AI Leadership at PwC
Danielle Gifford’s Vision
Danielle Gifford serves as Managing Director of Artificial Intelligence at PwC, steering the firm’s innovation agenda toward transformative solutions.
Expert Insights
- Strategic Direction: Gifford champions an AI strategy that aligns with global business objectives.
- Technology Integration: She ensures seamless adoption of emerging tools across PwC’s service lines.
- Thought Leadership: Gifford frequently contributes to industry discussions, influencing AI policy and best practices.
Digital Journal Spotlight
Photo by Jennifer Friesen, captured for Digital Journal, highlights the dynamic interplay between AI expertise and visual storytelling.
Keeping the momentum
Ensuring AI delivers Real Value Across the Enterprise
Gifford urges companies to treat AI subscriptions the same way they treat any business investment.
Applying Rigorous Scrutiny to AI Licenses
- Cost considerations matter. “If you’re paying $40, $50, $60 a seat for Microsoft Copilot, the budget adds up quickly,” she reminds.
- Benchmarks ensure value. “Before you deploy AI, understand the application and set benchmarks so you know you’re getting good return.”
Keeping AI at the Core of Corporate Agendas
- Visibility matters. Put AI on committee agendas, highlight wins, and treat deployment as an ongoing evolution—not a one‑off project.
- Regular reevaluation keeps AI fresh. Revisit systems, tools, and capabilities on a schedule and avoid letting AI fade into the background.
- Top‑of‑mind culture drives adoption. “Keep it on agendas, keep it top of mind, and ensure people feel heard.”
A leadership lens on responsible adoption
Gifford’s Guidance: Practical, Strategic, and Integrated AI Adoption
Pragmatic focus is at the core of Gifford’s recommendations. Canadian small and medium‑billion enterprises (SMBs) are no longer idle observers. They are actively responding, adjusting, and refining their operations.

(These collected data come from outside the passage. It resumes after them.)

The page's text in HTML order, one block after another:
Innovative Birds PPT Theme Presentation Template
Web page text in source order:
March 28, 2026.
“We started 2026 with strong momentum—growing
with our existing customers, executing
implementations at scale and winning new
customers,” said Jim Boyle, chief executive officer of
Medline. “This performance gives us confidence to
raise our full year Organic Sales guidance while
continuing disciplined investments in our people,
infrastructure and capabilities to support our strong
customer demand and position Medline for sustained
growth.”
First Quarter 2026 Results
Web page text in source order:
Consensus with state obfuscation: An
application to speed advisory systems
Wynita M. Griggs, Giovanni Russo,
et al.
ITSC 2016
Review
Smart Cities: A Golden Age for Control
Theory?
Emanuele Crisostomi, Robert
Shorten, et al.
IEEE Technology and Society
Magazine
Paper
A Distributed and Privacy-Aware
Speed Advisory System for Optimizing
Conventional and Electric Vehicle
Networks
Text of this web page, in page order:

Yet as artificial intelligence pervades core processes, leadership must sharpen long‑term strategy, enforce cross‑functional governance, and articulate clear return on investment.

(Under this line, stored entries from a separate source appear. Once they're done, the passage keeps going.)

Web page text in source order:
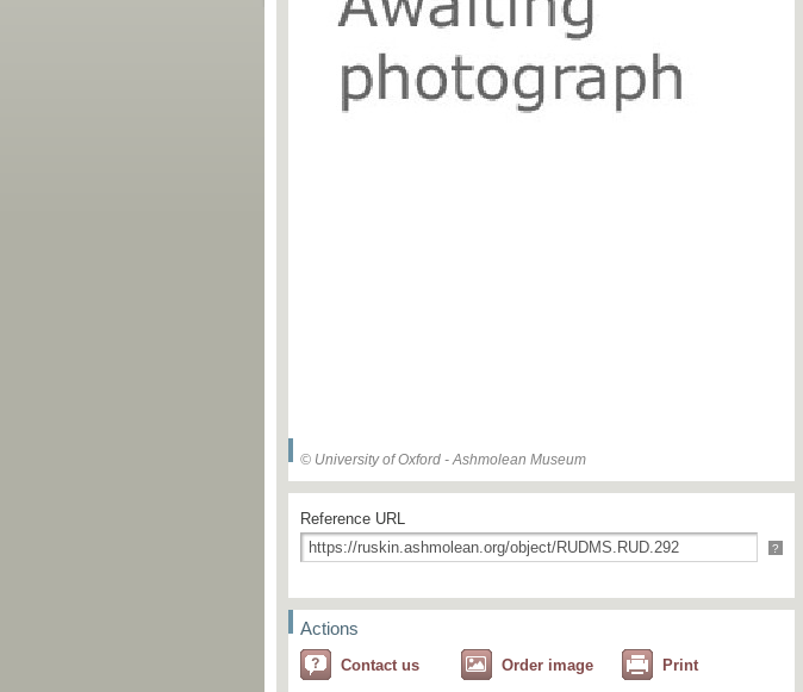
© University of Oxford - Ashmolean Museum
Reference URL
?
Actions
Contact us Order image Print
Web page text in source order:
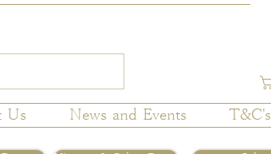
Us News and Events T&C's

AI: From Innovation Thread to National Business Fabric
- Policy alignment – Government frameworks now embed AI as essential to competitive advantage.
- Procurement integration – Public and private sectors procure AI tools not as isolated modules but as functional assets.

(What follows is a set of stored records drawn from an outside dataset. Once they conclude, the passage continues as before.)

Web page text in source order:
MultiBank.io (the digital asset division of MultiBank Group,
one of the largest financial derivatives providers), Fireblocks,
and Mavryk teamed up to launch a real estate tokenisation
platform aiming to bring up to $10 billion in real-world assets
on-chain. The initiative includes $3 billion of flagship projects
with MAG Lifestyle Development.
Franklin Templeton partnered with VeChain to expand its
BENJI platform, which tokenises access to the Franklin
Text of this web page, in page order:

- Partnership dynamics – Collaboration between academia, industry, and startups shapes the next wave of innovation.
Tech Stack Evolution
Gifford observes that technology stacks are not static; they evolve.
- Tool synergy – Ensuring tools collaborate seamlessly with internal workflows is crucial.
- Noise management – Abundant technology releases can create confusion; strategic selection mitigates this.
Core Message from Gifford
“Make sure your tools are working for you,” Gifford asserts. “Not just creating more noise.”
Next Steps for Canadian SMBs
- Strategic roadmap development – Define AI adoption milestones aligned with business objectives.
- Cross‑functional governance structures – Establish roles and responsibilities for AI stewardship.
- ROI measurement frameworks – Implement metrics that capture both tangible and intangible gains.